Your instructions:
Exactly and only the lines below from the one containing "karcher they do have an affiliate program" down to the one containing "With performance, the 2026 Outback offers" are wanted, both included; please exclude every picture.

Records: Begin

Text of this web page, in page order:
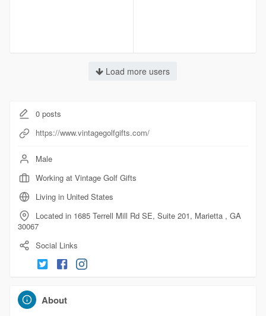
Load more users
0posts
https://www.vintagegolfgifts.com/
Male
Working at Vintage Golf Gifts
Living in United States
Located in 1685 Terrell Mill Rd SE, Suite 201, Marietta , GA
30067
Social Links
About
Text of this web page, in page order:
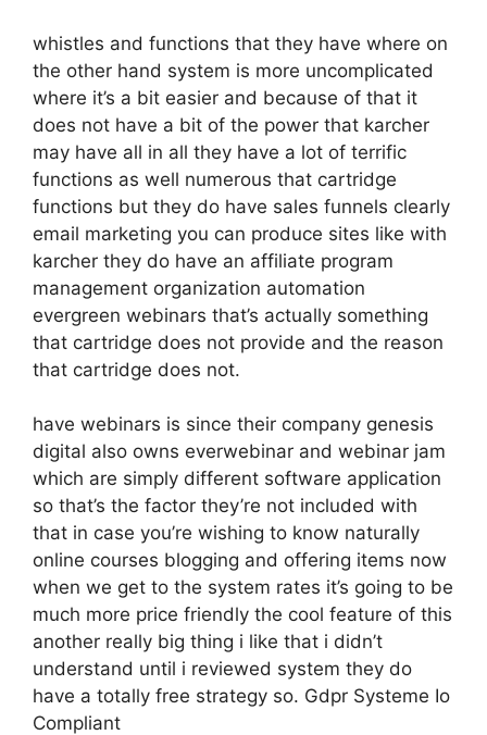
whistles and functions that they have where on
the other hand system is more uncomplicated
where it’s a bit easier and because of that it
does not have a bit of the power that karcher
may have all in all they have a lot of terrific
functions as well numerous that cartridge
functions but they do have sales funnels clearly
email marketing you can produce sites like with
karcher they do have an affiliate program
management organization automation
evergreen webinars that’s actually something
that cartridge does not provide and the reason
that cartridge does not.
have webinars is since their company genesis
digital also owns everwebinar and webinar jam
which are simply different software application
so that’s the factor they’re not included with
that in case you’re wishing to know naturally
online courses blogging and offering items now
when we get to the system rates it’s going to be
much more price friendly the cool feature of this
another really big thing i like that i didn’t
understand until i reviewed system they do
have a totally free strategy so. Gdpr Systeme Io
Compliant
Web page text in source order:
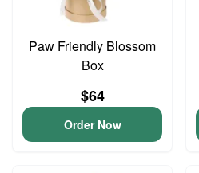
Paw Friendly Blossom
Box
$64
Order Now
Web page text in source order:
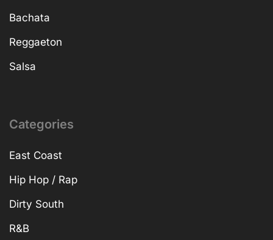
Bachata
Reggaeton
Salsa
Categories
East Coast
Hip Hop / Rap
Dirty South
R&B
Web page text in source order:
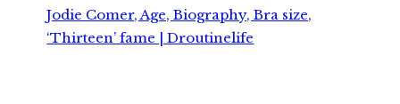
Jodie Comer, Age, Biography, Bra size,
‘Thirteen’ fame | Droutinelife
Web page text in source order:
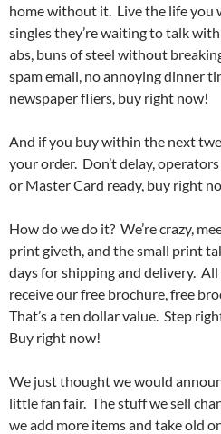
home without it. Live the life you
singles they’re waiting to talk
abs, buns of steel without
spam email, no annoying dinner
newspaper fliers, buy right now!
And if you buy within the next
your order. Don’t delay,
or Master Card ready, buy right
How do we do it? We’re crazy,
print giveth, and the small print
days for shipping and delivery.
receive our free brochure, free
That’s a ten dollar value. Step
Buy right now!
We just thought we would
little fan fair. The stuff we sell
we add more items and take old
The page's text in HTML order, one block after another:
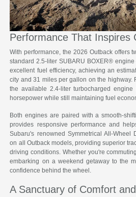
Performance That Inspires
With performance, the 2026 Outback offers
standard 2.5-liter SUBARU BOXER®
excellent fuel efficiency, achieving an
city and 31 miles per gallon on the highway.
the available 2.4-liter turbocharged
horsepower while still maintaining fuel
Both engines are paired with a smooth-
provides responsive performance and
Subaru's renowned Symmetrical All-Wheel
on all Outback models, providing superior
driving conditions. Whether you're
embarking on a weekend getaway to the
confidence behind the wheel.
A Sanctuary of Comfort
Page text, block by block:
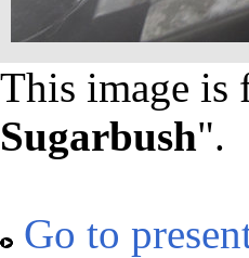
This image is
Sugarbush".
Go to
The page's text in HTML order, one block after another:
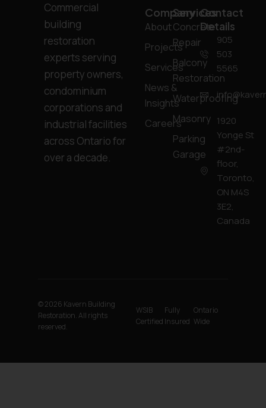
Commercial
building
restoration
experts serving
property owners,
condominium
corporations and
industrial facilities
across Ontario for
over a decade.
Company
About
Projects
Services
News &
Insights
Careers
Services
Concrete
Repair
Balcony
Restoration
Waterproofing
Masonry
Parking
Garage
Contact
Details
905
503
5565
1920
Yonge St
#2nd-
floor,
Toronto,
ON M4S
3E2,
Canada
© 2026 Kavern Building
Restoration. All rights
reserved.
WSIB
Certified
Fully
Insured
Ontario
Wide
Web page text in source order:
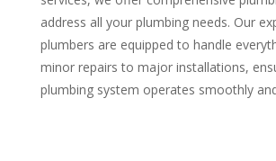
address all your plumbing needs. Our
plumbers are equipped to handle
minor repairs to major installations,
plumbing system operates smoothly
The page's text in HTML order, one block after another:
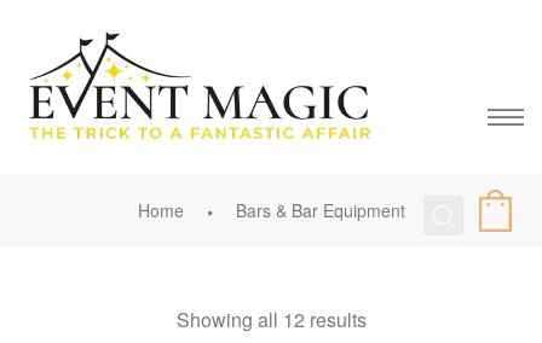
Home Bars & Bar Equipment
Showing all 12 results
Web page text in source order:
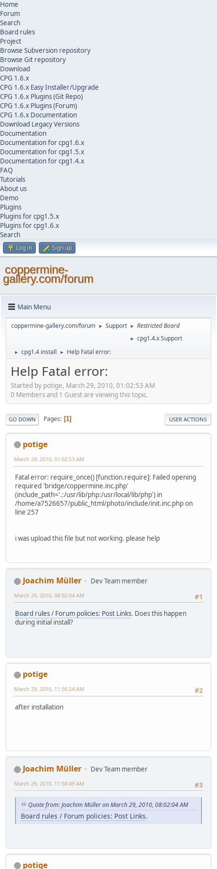
Home
Forum
Search
Board rules
Project
Browse Subversion repository
Browse Git repository
Download
CPG 1.6.x
CPG 1.6.x Easy Installer/Upgrade
CPG 1.6.x Plugins (Git Repo)
CPG 1.6.x Plugins (Forum)
CPG 1.6.x Documentation
Download Legacy Versions
Documentation
Documentation for cpg1.6.x
Documentation for cpg1.5.x
Documentation for cpg1.4.x
FAQ
Tutorials
About us
Demo
Plugins
Plugins for cpg1.5.x
Plugins for cpg1.6.x
Search
Log in Sign up
coppermine-
gallery.com/forum
Main Menu
coppermine-gallery.com/forum ► Support ► Restricted Board
► cpg1.4.x Support
► cpg1.4 install ► Help Fatal error:
Help Fatal error:
Started by potige, March 29, 2010, 01:02:53 AM
0 Members and 1 Guest are viewing this topic.
GO DOWN Pages 1 USER ACTIONS
potige
March 29, 2010, 01:02:53 AM
Fatal error: require_once() [function.require]: Failed opening
required 'bridge/coppermine.inc.php'
(include_path='.:/usr/lib/php:/usr/local/lib/php') in
/home/a7526657/public_html/photo/include/init.inc.php on
line 257
i was upload this file but not working. please help
Joachim Müller
Dev Team member
#1
March 29, 2010, 08:02:04 AM
Board rules / Forum policies: Post Links. Does this happen
during initial install?
potige
#2
March 29, 2010, 11:56:24 AM
after installation
Joachim Müller
Dev Team member
#3
March 29, 2010, 11:58:49 AM
Quote from: Joachim Müller on March 29, 2010, 08:02:04 AM
Board rules / Forum policies: Post Links.
potige
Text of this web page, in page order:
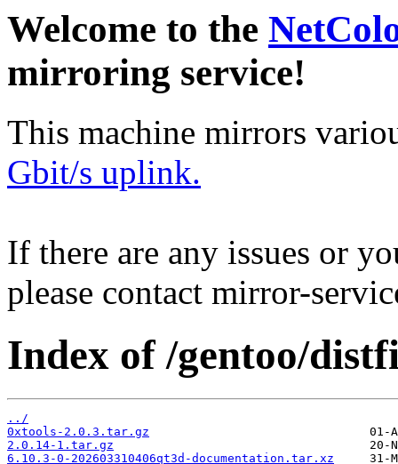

Records: End

Output:
karcher they do have an affiliate program
management organization automation
evergreen webinars that’s actually something
that cartridge does not provide and the reason
that cartridge does not.
have webinars is since their company genesis
digital also owns everwebinar and webinar jam
which are simply different software application
so that’s the factor they’re not included with
that in case you’re wishing to know naturally
online courses blogging and offering items now
when we get to the system rates it’s going to be
much more price friendly the cool feature of this
another really big thing i like that i didn’t
understand until i reviewed system they do
have a totally free strategy so. Gdpr Systeme Io
Compliant
Web page text in source order:
Paw Friendly Blossom
Box
$64
Order Now
Web page text in source order:
Bachata
Reggaeton
Salsa
Categories
East Coast
Hip Hop / Rap
Dirty South
R&B
Web page text in source order:
Jodie Comer, Age, Biography, Bra size,
‘Thirteen’ fame | Droutinelife
Web page text in source order:
home without it. Live the life you
singles they’re waiting to talk
abs, buns of steel without
spam email, no annoying dinner
newspaper fliers, buy right now!
And if you buy within the next
your order. Don’t delay,
or Master Card ready, buy right
How do we do it? We’re crazy,
print giveth, and the small print
days for shipping and delivery.
receive our free brochure, free
That’s a ten dollar value. Step
Buy right now!
We just thought we would
little fan fair. The stuff we sell
we add more items and take old
The page's text in HTML order, one block after another:
Performance That Inspires
With performance, the 2026 Outback offers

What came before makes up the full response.